On Tuesday, 15th May 2018, took place the first meeting of the new
openSUSE Board.
# Attendees
Ana
Christian (his connection dropped and he didn’t participated in point 4)
Gertjan
Richard
Sarah
Simon
# Agenda
1. Summaries of Board Meetings
2. Resolve old differences
3. F2F Board Meeting
4. GDPR and TSP email from KDE
## 1. Summaries of Board Meetings
Ana proposed that the Board take its habit of writing summaries of the
meetings up. All of the members agreed. From now on (including this
meeting) a summary of the meeting will be written and shared with the
community. Every time a different member will write the summary and we
will rotate alphabetically: Ana, Christian, Gertjan, Richard, Sarah
and Simon.
## 2. Resolve old differences
There was some old differences between some board members which needed
being discussed.
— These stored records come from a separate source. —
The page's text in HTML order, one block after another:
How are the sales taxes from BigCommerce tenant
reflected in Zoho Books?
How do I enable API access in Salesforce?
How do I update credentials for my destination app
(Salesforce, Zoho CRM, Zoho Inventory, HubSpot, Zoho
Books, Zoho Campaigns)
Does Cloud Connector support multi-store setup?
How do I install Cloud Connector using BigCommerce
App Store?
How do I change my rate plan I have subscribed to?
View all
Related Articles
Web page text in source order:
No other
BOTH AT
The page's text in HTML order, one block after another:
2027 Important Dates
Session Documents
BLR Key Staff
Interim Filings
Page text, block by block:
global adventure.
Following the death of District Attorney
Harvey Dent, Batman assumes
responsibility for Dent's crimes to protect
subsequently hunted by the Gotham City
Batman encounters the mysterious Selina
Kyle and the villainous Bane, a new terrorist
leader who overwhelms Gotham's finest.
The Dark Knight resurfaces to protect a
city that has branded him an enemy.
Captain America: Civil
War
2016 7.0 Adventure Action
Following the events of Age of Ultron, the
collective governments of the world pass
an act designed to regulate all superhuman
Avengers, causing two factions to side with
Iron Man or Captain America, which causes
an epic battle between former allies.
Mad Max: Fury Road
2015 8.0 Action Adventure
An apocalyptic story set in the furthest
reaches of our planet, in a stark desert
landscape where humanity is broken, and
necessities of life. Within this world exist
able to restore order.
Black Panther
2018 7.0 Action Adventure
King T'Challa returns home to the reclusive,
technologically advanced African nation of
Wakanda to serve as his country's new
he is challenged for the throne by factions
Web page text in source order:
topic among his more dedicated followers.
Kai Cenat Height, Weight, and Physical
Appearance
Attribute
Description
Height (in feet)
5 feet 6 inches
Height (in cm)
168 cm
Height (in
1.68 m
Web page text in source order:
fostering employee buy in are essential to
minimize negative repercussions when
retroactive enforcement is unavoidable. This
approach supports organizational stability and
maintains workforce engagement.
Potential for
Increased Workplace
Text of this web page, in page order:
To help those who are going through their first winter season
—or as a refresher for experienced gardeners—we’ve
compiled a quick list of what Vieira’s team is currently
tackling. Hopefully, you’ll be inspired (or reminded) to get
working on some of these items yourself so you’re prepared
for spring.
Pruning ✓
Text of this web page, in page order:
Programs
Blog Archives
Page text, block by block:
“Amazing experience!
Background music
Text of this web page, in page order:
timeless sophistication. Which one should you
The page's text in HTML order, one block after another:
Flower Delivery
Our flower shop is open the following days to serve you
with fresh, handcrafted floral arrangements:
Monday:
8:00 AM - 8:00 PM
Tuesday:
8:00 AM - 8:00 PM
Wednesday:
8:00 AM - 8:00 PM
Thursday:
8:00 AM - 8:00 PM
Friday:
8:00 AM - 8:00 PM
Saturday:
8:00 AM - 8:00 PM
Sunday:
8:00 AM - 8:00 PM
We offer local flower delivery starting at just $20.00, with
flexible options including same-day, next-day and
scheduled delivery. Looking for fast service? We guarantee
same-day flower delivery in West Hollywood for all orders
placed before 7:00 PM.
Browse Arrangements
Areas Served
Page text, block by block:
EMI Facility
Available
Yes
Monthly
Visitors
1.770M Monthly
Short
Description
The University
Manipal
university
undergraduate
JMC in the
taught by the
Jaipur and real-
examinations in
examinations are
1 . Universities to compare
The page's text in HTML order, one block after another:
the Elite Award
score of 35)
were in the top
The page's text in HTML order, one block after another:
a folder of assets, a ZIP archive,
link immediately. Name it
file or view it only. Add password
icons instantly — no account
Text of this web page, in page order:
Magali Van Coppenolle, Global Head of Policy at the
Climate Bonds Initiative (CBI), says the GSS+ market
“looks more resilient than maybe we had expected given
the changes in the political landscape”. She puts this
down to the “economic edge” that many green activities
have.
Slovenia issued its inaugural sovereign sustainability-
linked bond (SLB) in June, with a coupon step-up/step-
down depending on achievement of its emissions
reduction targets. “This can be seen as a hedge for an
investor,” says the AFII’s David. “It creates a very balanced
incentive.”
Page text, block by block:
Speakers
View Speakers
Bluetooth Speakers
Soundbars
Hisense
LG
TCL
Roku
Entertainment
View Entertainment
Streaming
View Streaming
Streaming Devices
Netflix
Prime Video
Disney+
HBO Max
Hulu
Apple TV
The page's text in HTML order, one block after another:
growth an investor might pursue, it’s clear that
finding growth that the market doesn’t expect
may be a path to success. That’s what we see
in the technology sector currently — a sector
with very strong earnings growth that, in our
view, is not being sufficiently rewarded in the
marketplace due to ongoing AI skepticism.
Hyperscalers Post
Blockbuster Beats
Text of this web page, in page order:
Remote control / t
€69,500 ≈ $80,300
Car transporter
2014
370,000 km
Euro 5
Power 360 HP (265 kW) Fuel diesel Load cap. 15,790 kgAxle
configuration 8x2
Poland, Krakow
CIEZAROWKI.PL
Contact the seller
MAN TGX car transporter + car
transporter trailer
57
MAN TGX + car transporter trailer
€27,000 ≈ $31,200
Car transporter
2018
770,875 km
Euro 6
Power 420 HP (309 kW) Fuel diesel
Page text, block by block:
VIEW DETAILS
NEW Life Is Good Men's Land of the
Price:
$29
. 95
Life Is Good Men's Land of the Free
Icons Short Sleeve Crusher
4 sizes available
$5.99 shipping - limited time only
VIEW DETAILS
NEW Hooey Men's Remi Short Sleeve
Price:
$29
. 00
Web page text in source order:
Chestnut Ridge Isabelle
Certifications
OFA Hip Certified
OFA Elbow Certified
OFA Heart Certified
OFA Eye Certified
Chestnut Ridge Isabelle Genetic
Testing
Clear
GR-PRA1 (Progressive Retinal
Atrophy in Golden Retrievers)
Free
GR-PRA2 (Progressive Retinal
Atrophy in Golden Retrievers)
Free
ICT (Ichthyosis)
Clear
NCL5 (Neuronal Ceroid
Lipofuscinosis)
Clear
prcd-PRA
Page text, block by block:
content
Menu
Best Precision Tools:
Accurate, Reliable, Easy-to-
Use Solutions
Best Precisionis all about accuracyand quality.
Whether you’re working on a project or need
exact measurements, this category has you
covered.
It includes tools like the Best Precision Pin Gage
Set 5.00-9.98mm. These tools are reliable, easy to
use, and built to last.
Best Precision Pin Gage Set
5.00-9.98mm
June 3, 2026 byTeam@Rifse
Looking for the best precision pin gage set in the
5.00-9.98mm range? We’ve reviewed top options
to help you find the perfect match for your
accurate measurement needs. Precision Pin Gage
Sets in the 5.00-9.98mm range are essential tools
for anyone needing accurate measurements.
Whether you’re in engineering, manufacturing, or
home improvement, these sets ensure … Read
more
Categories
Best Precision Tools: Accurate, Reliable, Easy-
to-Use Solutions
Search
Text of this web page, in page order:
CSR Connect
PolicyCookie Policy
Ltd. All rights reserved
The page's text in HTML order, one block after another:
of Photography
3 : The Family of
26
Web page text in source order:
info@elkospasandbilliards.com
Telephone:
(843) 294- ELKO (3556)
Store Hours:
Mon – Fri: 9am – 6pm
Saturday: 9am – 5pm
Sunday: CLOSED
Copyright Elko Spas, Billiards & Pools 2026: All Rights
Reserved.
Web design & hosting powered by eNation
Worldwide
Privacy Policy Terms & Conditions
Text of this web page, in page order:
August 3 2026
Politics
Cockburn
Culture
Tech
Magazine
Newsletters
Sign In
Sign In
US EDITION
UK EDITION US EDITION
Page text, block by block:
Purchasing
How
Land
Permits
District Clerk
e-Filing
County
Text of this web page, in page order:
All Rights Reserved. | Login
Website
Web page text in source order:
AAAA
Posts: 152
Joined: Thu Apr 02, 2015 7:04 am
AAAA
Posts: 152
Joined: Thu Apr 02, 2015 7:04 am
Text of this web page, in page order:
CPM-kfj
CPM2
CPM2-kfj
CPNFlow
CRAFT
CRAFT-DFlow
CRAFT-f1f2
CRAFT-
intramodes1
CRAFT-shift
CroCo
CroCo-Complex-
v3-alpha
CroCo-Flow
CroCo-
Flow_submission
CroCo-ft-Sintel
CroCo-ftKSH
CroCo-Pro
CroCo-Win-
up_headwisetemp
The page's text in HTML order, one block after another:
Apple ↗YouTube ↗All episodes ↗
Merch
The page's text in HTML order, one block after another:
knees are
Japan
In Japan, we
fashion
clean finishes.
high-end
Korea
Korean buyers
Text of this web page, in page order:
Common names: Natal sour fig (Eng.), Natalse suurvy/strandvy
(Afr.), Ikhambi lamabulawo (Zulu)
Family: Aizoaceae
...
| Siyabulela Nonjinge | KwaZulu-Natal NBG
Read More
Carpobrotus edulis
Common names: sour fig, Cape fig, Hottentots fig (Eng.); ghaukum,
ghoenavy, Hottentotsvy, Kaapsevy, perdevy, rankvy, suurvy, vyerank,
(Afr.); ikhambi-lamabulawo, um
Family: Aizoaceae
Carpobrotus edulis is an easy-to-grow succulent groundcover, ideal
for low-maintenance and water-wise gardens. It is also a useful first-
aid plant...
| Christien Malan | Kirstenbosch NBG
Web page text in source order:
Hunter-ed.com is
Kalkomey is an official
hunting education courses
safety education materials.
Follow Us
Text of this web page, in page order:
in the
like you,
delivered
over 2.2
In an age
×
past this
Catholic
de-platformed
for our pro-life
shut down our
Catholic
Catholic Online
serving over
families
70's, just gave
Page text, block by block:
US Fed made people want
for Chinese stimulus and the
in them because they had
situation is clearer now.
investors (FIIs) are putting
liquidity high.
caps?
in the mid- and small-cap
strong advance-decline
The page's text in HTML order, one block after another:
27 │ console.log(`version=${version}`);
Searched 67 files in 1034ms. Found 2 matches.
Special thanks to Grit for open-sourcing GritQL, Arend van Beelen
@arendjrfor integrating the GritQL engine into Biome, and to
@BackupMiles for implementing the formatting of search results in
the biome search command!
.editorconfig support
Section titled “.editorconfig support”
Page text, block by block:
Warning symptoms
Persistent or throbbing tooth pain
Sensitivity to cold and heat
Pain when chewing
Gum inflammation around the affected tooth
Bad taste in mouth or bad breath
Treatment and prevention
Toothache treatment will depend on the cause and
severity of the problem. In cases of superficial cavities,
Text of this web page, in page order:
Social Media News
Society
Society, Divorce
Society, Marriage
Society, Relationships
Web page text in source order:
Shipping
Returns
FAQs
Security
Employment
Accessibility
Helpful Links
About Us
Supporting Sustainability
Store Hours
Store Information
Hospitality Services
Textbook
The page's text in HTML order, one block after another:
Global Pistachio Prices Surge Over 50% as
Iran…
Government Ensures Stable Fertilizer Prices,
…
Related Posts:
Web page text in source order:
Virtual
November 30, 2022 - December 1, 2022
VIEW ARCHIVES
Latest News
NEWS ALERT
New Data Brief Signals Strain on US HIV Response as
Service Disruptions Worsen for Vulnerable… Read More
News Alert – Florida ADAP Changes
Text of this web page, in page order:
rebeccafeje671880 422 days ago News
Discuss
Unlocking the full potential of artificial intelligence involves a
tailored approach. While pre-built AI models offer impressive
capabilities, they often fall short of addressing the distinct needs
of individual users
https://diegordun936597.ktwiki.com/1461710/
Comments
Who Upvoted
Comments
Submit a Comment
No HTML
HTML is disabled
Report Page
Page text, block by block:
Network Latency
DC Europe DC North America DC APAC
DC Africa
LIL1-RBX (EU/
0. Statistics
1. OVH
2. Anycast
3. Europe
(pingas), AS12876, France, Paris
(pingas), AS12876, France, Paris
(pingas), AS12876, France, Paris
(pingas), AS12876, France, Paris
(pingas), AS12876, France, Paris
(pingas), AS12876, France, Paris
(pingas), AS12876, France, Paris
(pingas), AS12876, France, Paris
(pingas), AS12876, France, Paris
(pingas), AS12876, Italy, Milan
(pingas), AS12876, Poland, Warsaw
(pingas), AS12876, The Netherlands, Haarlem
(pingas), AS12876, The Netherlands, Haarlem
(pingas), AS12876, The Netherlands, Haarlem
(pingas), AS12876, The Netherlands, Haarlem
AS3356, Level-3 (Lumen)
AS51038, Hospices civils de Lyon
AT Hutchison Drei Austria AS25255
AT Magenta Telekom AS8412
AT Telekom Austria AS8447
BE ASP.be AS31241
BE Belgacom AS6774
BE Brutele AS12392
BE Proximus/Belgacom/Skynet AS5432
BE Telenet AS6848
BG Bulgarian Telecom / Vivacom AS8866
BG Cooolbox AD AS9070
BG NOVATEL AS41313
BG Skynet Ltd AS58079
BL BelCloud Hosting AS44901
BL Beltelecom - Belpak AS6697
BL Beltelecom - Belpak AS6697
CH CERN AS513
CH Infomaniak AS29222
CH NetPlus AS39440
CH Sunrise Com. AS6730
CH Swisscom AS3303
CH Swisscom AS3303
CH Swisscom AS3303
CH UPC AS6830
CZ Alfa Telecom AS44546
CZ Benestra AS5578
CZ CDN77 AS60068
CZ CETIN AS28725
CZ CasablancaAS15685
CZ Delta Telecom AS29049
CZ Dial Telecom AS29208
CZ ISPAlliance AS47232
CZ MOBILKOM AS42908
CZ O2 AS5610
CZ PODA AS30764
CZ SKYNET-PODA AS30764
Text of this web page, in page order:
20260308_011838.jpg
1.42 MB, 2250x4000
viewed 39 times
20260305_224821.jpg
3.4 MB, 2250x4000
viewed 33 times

All the the Board members gave their opinion and an
agreement that allows them to keep working in a friendly environment
was reached. ❤❤❤
## 3. F2F Board Meeting
The Face to Face Board Meeting will take place on Prague from
2018-05-22 to 2018-05-24, where the new Board will discuss, plan and
start driving it's collective agenda. The outcome of this meeting will
be presented in the Annual Discussion with openSUSE Board during the
openSUSE Conference:
https://events.opensuse.org/conference/oSC18/program/proposal/1939
All Board members will attend this meeting completely, with the
exception of Sarah, who due to her university commitments will only
join in person on the 22nd and via video conference for the remaining
days when she is available.
Next online meeting is moved to 2018-06-05.
ACTION: Ana creates and shares a document so that all Board member can
add their topics for the F2F meeting.
ACTION: Richard changes the automatic reminder for the next meeting.
## 4. GDPR and TSP email from KDE
The Board received an email from the KDE e.V. Board asking if we know
if how GDPR affects the TSP installation. Nobody in the board is sure
of the answer.
ACTION: Richard asks the legal team in SUSE.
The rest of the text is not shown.